WASHINGTON – For the first president debate, the candidates Hillary Clinton and Donald Trump dispensed with the pleasantries almost immediately. They began swinging at the first question on job creation and never ceased throughout the 95-minute debate, held at Hofstra University in Hempstead, New York. From that first question, Clinton and Trump quickly pivoted into a quasi free-for-all (with debate moderator NBC News veteran Lester Holt struggling hard to control the flow) that ranged from ISIS, cyber warfare, Trump’s personal taxes, and Clinton’s email server scandal to whether stop-and-frisk is constitutional.
Their answers have since been picked over, fact-checked and refuted ad nauseam.
Except one interesting opinion that Trump voiced — an opinion that should be of great interest to the commercial real estate industry.
No Support for Carried Interest
First, though, let’s make clear one fact: Trump is a New York developer and businessman and some of his policy proposals would be welcome by this group. Not all, however — in one key respect he has gone completely off script: his tax plans call for the elimination of carried interest, an important tax policy for private equity investors. During the debate, he repeated that call.
But that is old news.
During the debate Trump warned viewers — over 100 million of them according to projections, rivaling the Super Bowl — that the U.S. economy is in a bubble. “A big fat ugly bubble” is how he put it.
When interest rates rise, “we will see some very bad things happen,” he warned.
As it often the case with Trump, this statement was accompanied by part controversy and part conspiracy. The reason for the bubble, he said, was that the Federal Reserve “is doing political things.”
Given that no credible and independent economist has ever agreed with the notion that the Fed is a political creature, we can dispense with that thought train.

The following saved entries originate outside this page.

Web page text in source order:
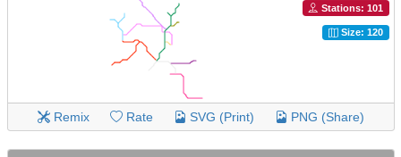
Stations: 101
Size: 120
Remix Rate SVG (Print) PNG (Share)
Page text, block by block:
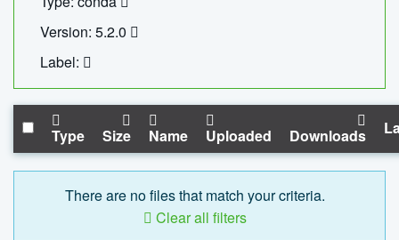
Version: 5.2.0
Label:
Type Size Name Uploaded Downloads
There are no files that match your criteria.
Clear all filters
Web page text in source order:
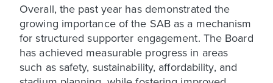
Overall, the past year has demonstrated the
growing importance of the SAB as a mechanism
for structured supporter engagement. The Board
has achieved measurable progress in areas
such as safety, sustainability, affordability, and
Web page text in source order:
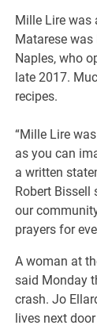
Mille Lire was
Matarese was
Naples, who
late 2017.
recipes.
“Mille Lire
as you can
a written
Robert
our
prayers for
A woman at
said Monday
crash. Jo
lives next
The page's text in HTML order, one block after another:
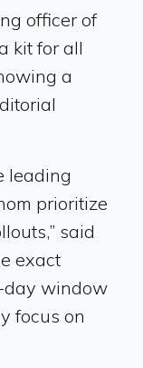
officer of
kit for all
a
leading
prioritize
said
exact
day window
focus on
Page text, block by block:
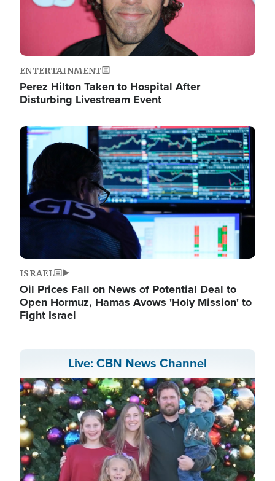
ENTERTAINMENT
Perez Hilton Taken to Hospital After
Disturbing Livestream Event
Image
ISRAEL
Oil Prices Fall on News of Potential Deal to
Open Hormuz, Hamas Avows 'Holy Mission' to
Fight Israel
Live: CBN News Channel
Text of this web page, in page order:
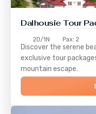
Dalhousie Tour
2D/1N Pax: 2
Discover the serene
exclusive tour
mountain escape.
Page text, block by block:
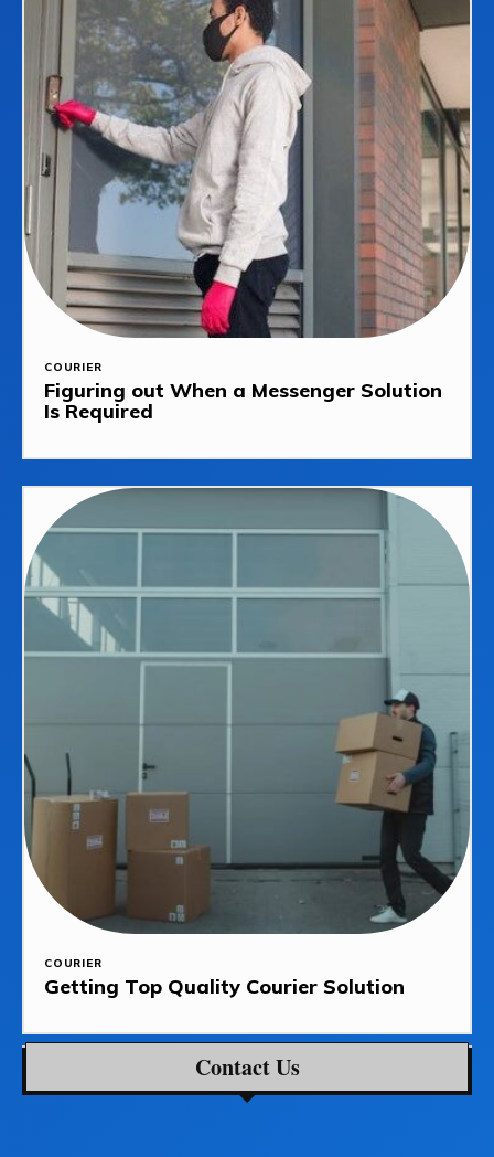
COURIER
Figuring out When a Messenger Solution
Is Required
COURIER
Getting Top Quality Courier Solution
Contact Us
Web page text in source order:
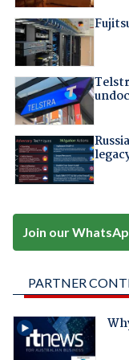
Join our
PARTNER
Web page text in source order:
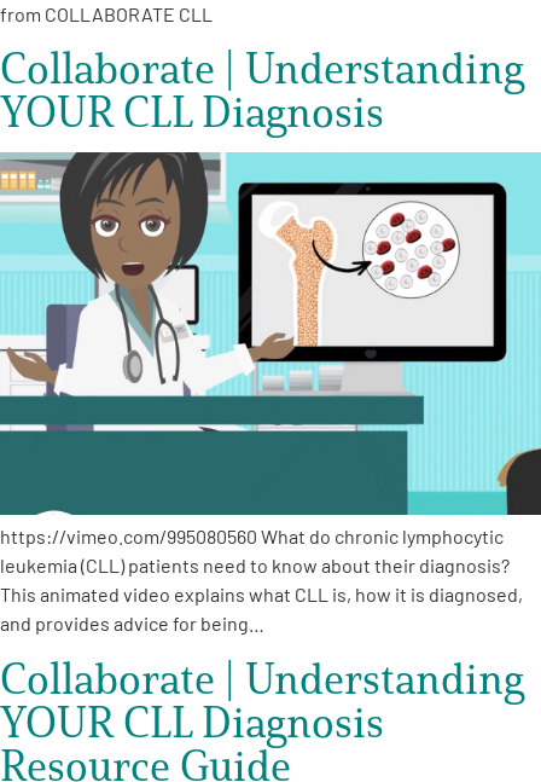
from COLLABORATE CLL
Collaborate | Understanding
YOUR CLL Diagnosis
https://vimeo.com/995080560 What do chronic lymphocytic
leukemia (CLL) patients need to know about their diagnosis?
This animated video explains what CLL is, how it is diagnosed,
and provides advice for being…
Collaborate | Understanding
YOUR CLL Diagnosis
Resource Guide
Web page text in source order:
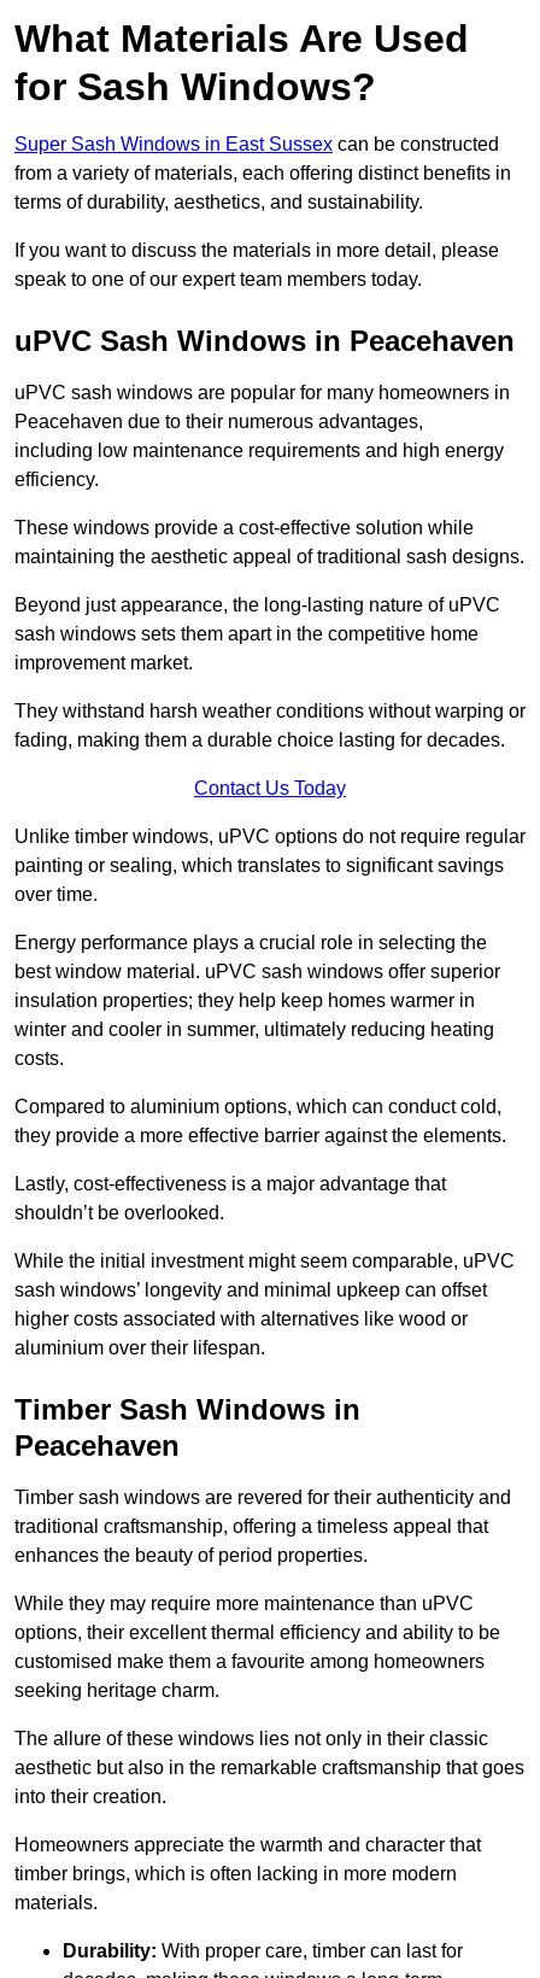
What Materials Are Used
for Sash Windows?
Super Sash Windows in East Sussex can be constructed
from a variety of materials, each offering distinct benefits in
terms of durability, aesthetics, and sustainability.
If you want to discuss the materials in more detail, please
speak to one of our expert team members today.
uPVC Sash Windows in Peacehaven
uPVC sash windows are popular for many homeowners in
Peacehaven due to their numerous advantages,
including low maintenance requirements and high energy
efficiency.
These windows provide a cost-effective solution while
maintaining the aesthetic appeal of traditional sash designs.
Beyond just appearance, the long-lasting nature of uPVC
sash windows sets them apart in the competitive home
improvement market.
They withstand harsh weather conditions without warping or
fading, making them a durable choice lasting for decades.
Contact Us Today
Unlike timber windows, uPVC options do not require regular
painting or sealing, which translates to significant savings
over time.
Energy performance plays a crucial role in selecting the
best window material. uPVC sash windows offer superior
insulation properties; they help keep homes warmer in
winter and cooler in summer, ultimately reducing heating
costs.
Compared to aluminium options, which can conduct cold,
they provide a more effective barrier against the elements.
Lastly, cost-effectiveness is a major advantage that
shouldn’t be overlooked.
While the initial investment might seem comparable, uPVC
sash windows’ longevity and minimal upkeep can offset
higher costs associated with alternatives like wood or
aluminium over their lifespan.
Timber Sash Windows in
Peacehaven
Timber sash windows are revered for their authenticity and
traditional craftsmanship, offering a timeless appeal that
enhances the beauty of period properties.
While they may require more maintenance than uPVC
options, their excellent thermal efficiency and ability to be
customised make them a favourite among homeowners
seeking heritage charm.
The allure of these windows lies not only in their classic
aesthetic but also in the remarkable craftsmanship that goes
into their creation.
Homeowners appreciate the warmth and character that
timber brings, which is often lacking in more modern
materials.
Durability: With proper care, timber can last for
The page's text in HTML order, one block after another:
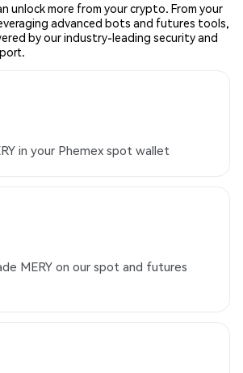
unlock more from your crypto. From your
advanced bots and futures tools,
by our industry-leading security and
in your Phemex spot wallet
MERY on our spot and futures
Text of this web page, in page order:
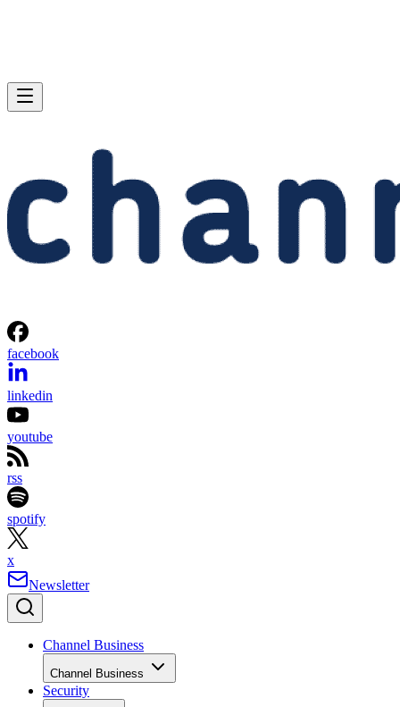
facebook
linkedin
youtube
rss
spotify
x
Newsletter
Channel Business
Channel Business
Security
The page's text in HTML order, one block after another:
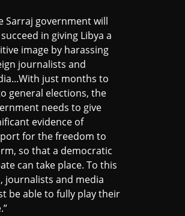
Sarraj government will
in giving Libya a
image by harassing
journalists and
just months to
general elections, the
needs to give
evidence of
for the freedom to
so that a democratic
can take place. To this
journalists and media
be able to fully play their
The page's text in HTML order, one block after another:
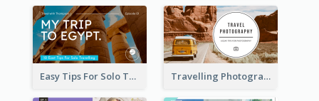
Easy Tips For Solo Traveler YouTube Thumbnail Travelling Photography Tips YouTube Thumbnail
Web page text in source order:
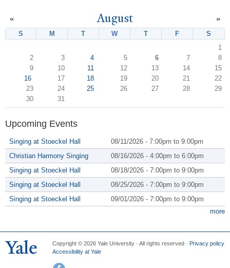
August
« »
S M T WWednesday
T ThursdayF S
1
2
3 4 5 6 7
8
9
10 11 12 13 14
15
16
17 18 19 20 21
22
23
24 25 26 27 28
29
30
31
Upcoming Events
Singing at Stoeckel Hall 08/11/2026 - 7:00pm to 9:00pm
Christian Harmony Singing
08/16/2026 - 4:00pm to 6:00pm
Singing at Stoeckel Hall
08/18/2026 - 7:00pm to 9:00pm
Singing at Stoeckel Hall
08/25/2026 - 7:00pm to 9:00pm
Singing at Stoeckel Hall
09/01/2026 - 7:00pm to 9:00pm
more
Copyright © 2026 Yale University · All rights reserved · Privacy policy
Accessibility at Yale
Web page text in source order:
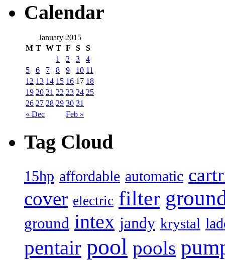
Calendar
January 2015
M T W T F S S
« Dec Feb »
1 2 3
4
5
6 7 8 9 10 11
12 13 14 15 16 17 18
19 20 21 22 23 24 25
26 27 28 29 30 31
Tag Cloud
15hp affordable automatic
cover electric filter
ground intex jandy krystal
pentair pool pools
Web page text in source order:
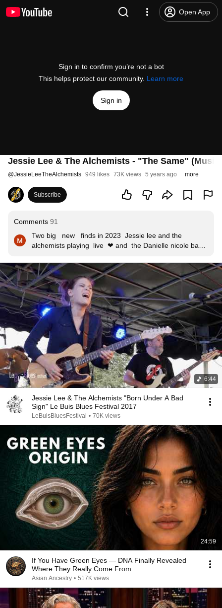
Open App
Sign in to confirm you’re not a bot
This helps protect our community. Learn more
Sign in
Jessie Lee & The Alchemists - "The Same" (Music
@JessieLeeTheAlchemists 949 likes 73K views 5 years ago more
Subscribe
Comments 91
Two big   new   finds in 2023  Jessie lee and the
alchemists playing  live  ❤ and  the Danielle nicole band
performances ❤🎸🎵🎸🎵🎸🎵🎸🎵
6:44
Jessie Lee & The Alchemists "Born Under A Bad
Sign" Le Buis Blues Festival 2017
LeBuisBluesFestival • 70K views
24:59
If You Have Green Eyes — DNA Finally Revealed
Where They Really Come From
Asian Ancestry • 517K views
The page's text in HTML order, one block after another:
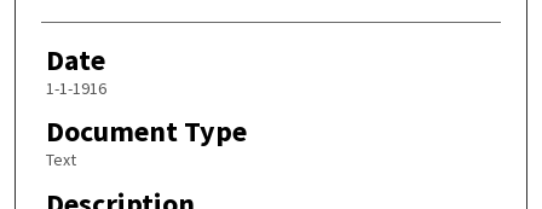
Date
1-1-1916
Document Type
Text
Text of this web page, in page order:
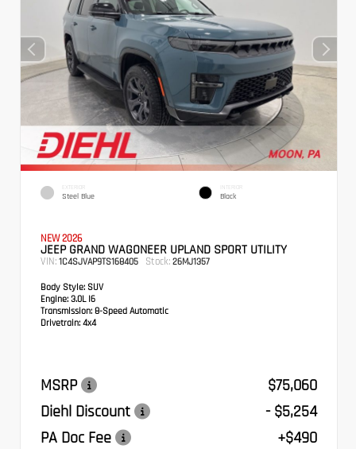
EXTERIOR
Steel Blue
INTERIOR
Black
NEW 2026
JEEP GRAND WAGONEER UPLAND SPORT UTILITY
VIN: 1C4SJVAP9TS168405 Stock: 26MJ1357
Body Style: SUV
Engine: 3.0L I6
Transmission: 8-Speed Automatic
Drivetrain: 4x4
MSRP
$75,060
Diehl Discount
- $5,254
PA Doc Fee
+$490
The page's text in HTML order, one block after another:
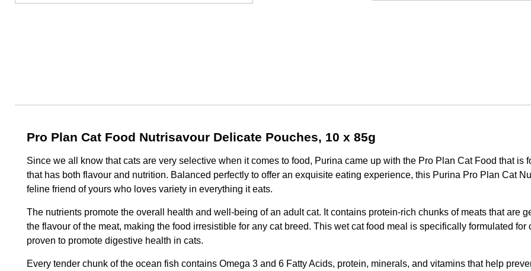
Pro Plan Cat Food Nutrisavour Delicate Pouches, 10 x 85g
Since we all know that cats are very selective when it comes to food, Purina came up with the Pro Plan Cat Food that is
that has both flavour and nutrition. Balanced perfectly to offer an exquisite eating experience, this Purina Pro Plan Cat
feline friend of yours who loves variety in everything it eats.
The nutrients promote the overall health and well-being of an adult cat. It contains protein-rich chunks of meats that are
the flavour of the meat, making the food irresistible for any cat breed. This wet cat food meal is specifically formulated
proven to promote digestive health in cats.
Every tender chunk of the ocean fish contains Omega 3 and 6 Fatty Acids, protein, minerals, and vitamins that help
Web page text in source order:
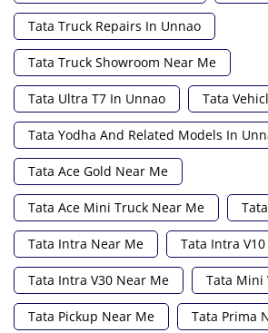
Tata Truck Repairs In Unnao
Tata Truck Showroom Near Me
Tata Ultra T7 In Unnao Tata
Tata Yodha And Related Models In
Tata Ace Gold Near Me
Tata Ace Mini Truck Near Me
Tata Intra Near Me Tata Intra
Tata Intra V30 Near Me Tata Mini
Tata Pickup Near Me Tata Prima
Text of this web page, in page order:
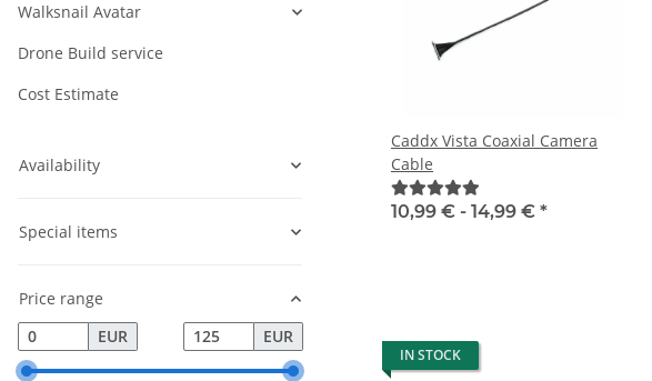
Caddx Vista Coaxial Camera
Cable
10,99 € - 14,99 € *
IN STOCK
Walksnail Avatar
Drone Build service
Cost Estimate
Availability
Special items
Price range
EUR
EUR

But the idea that the U.S. economy is in a bubble because of the low interest rate policy of the Fed? That does give one pause.
Cheap Money Leads to Bubbles
Commercial real estate valuations have recovered more than nicely since the recession. Some will say that the fundamentals support that; critics will say the valuations have been artificially inflated because of low interest rates. To be sure, fundamentals are strong in many assets classes but it is equally true that investors have been placing money in any asset class that can deliver a better yield than U.S. Treasuries. Which has driven up prices. Indeed, just last week Fed Chair Janet Yellen said that some Fed governors were concerned about commercial real estate valuations.
This is not a situation unique to CRE either incidentally — it can be seen in many sectors from the unicorn tech prices that investors are willing to pay to residential housing prices.
The Fed believes that the economy is strong enough for interest rates to begin to rise — soon, it says! Very soon! — without risk of implosion. So we shall see very quickly which view is correct.